* [TRY IT]: An exact reproduction of the data below is expected, free of images.

* [SUPPLIED MATERIAL]:

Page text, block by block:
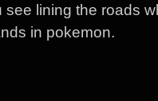
see lining the roads
in pokemon.
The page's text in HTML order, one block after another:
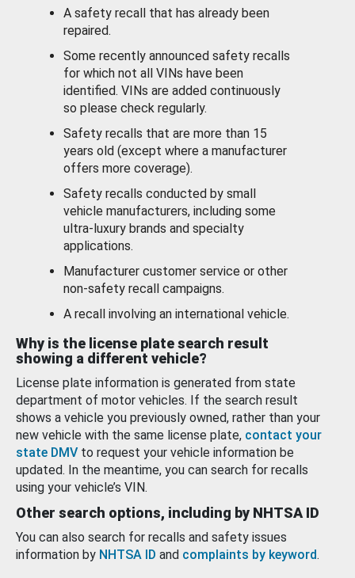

* [SOLVED EXERCISE]:
Page text, block by block:
see lining the roads
in pokemon.
The page's text in HTML order, one block after another:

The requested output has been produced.